There are scenes that are interesting to watch, at least for a moment. Shortly into its trip into nowhere (talk about a metaphor for the movie) the train stops to treat us to a psychedelic love scene, shot in black and white with various tints and with music from Carl Orff's Carmina Burana. It's like, out there, man: split screen in a number of directions, even diagonal. On drugs it may be a riot, but without them it seems like a random scene thrown in with as much explanation as you might get in a porn film. Both the man and woman involved are naked, but how taboo stretching that was in 1968 with Hair on Broadway, I can't say. As befits a hippie film, the full frontal nudity here is about sexual freedom rather than exploitation, as summed up by the line, 'Inside every clothed person a naked person is trying to get out.' Some of the scenes look more like a nature documentary, merely one where wallowers in mud are human beings not hippapotomi.
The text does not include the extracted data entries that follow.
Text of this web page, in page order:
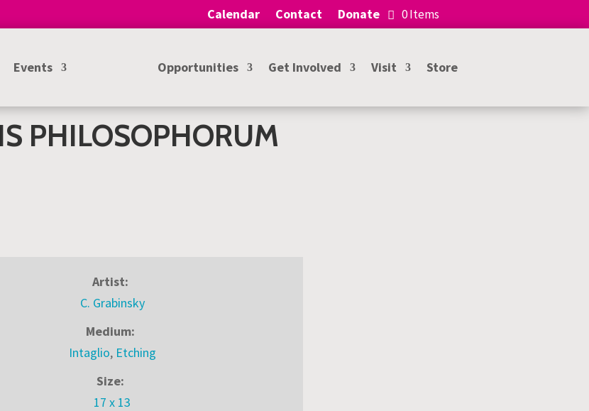
Calendar Contact Donate 0 Items
Events Opportunities Get Involved Visit Store
PHILOSOPHORUM
Artist:
C. Grabinsky
Medium:
Intaglio, Etching
Size:
17 x 13
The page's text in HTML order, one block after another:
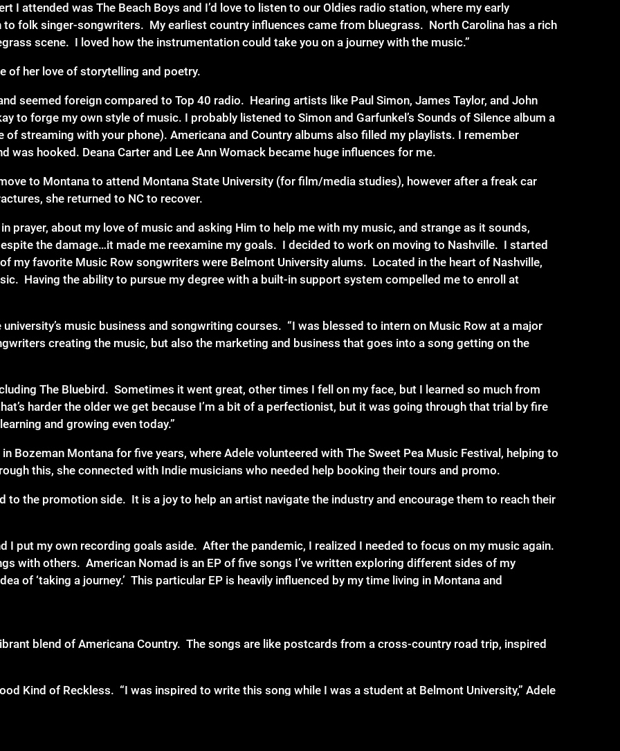
I attended was The Beach Boys and I’d love to listen to our Oldies radio station, where my early
folk singer-songwriters. My earliest country influences came from bluegrass. North Carolina has a rich
scene. I loved how the instrumentation could take you on a journey with the music.”
of her love of storytelling and poetry.
seemed foreign compared to Top 40 radio. Hearing artists like Paul Simon, James Taylor, and John
to forge my own style of music. I probably listened to Simon and Garfunkel’s Sounds of Silence album a
streaming with your phone). Americana and Country albums also filled my playlists. I remember
was hooked. Deana Carter and Lee Ann Womack became huge influences for me.
to Montana to attend Montana State University (for film/media studies), however after a freak car
she returned to NC to recover.
prayer, about my love of music and asking Him to help me with my music, and strange as it sounds,
the damage…it made me reexamine my goals. I decided to work on moving to Nashville. I started
my favorite Music Row songwriters were Belmont University alums. Located in the heart of Nashville,
Having the ability to pursue my degree with a built-in support system compelled me to enroll at
music business and songwriting courses. “I was blessed to intern on Music Row at a major
creating the music, but also the marketing and business that goes into a song getting on the
The Bluebird. Sometimes it went great, other times I fell on my face, but I learned so much from
harder the older we get because I’m a bit of a perfectionist, but it was going through that trial by fire
and growing even today.”
Bozeman Montana for five years, where Adele volunteered with The Sweet Pea Music Festival, helping to
this, she connected with Indie musicians who needed help booking their tours and promo.
to the promotion side. It is a joy to help an artist navigate the industry and encourage them to reach their
I put my own recording goals aside. After the pandemic, I realized I needed to focus on my music again.
with others. American Nomad is an EP of five songs I’ve written exploring different sides of my
of ‘taking a journey.’ This particular EP is heavily influenced by my time living in Montana and
blend of Americana Country. The songs are like postcards from a cross-country road trip, inspired
Kind of Reckless. “I was inspired to write this song while I was a student at Belmont University,” Adele

What struck me most here, beyond the idea of taking a cast and crew into the wilderness with a copious supply of drugs not being a good one, wasn't the nudity or the lack of any coherence. It was that the counterculture world seems to be just as sexist as the one it aimed to replace. Sure, these hippie chicks are liberated: they take off their clothes, bathe naked, frolic in mud. Some even have short hair, but none talk. There are odd words here and there, but never a complete sentence. You'd think that folks trying to reject their parents' morality would allow women to open their mouths, but not here. For a film where an American cop builds a concentration camp, sexism feels like a strange thing to focus on but it stood out for me and made me wonder both how Bob Levis found these people to take into the wilderness and just how committed they were to this project. I think the lesson is that nobody really was, perhaps not even Levis.


jervaise brooke hamster said...

Hal, just a point of trivia, but didn`t "The Exorcist" give birth to the blockbuster in very late `73 a full 18 months before "Jaws".

Hal C. F. Astell said...

Good point. I should have added 'summer' to be clear but Jaws is generally seen as the birth of the modern blockbuster for a number of reasons:

1. Jaws was more successful, being the first film to gross over the magic $100m on initial theatrical release, though The Exorcist was highly successful and set the $89m record that it broke. To be fair, this include reissues, earning $66m on the first. Jaws is also seen as ending a five year drought in studio earnings.

2. Jaws was a summer movie, opening on 25 Jun, while The Exorcist was released on 26 Dec. It was the first huge summer blockbuster and set a trend that continued with The Omen in 1976 and Star Wars in 1977, by which time the studios understood their new business model. Summer in cinema used to be like summer on TV, time to bury stuff while waiting for the cool stuff later in the year. That changed with Jaws.

3. Jaws was given a wide release, opening across the country simultaneously on record numbers of screens. It was also heavily marketed on TV. Both are routine today but innovative at the time. TV was mostly ignored and even big films like The Exorcist were released in a small number of theatres (The Godfather started in five) and grown over markets, building with word of mouth and reviews.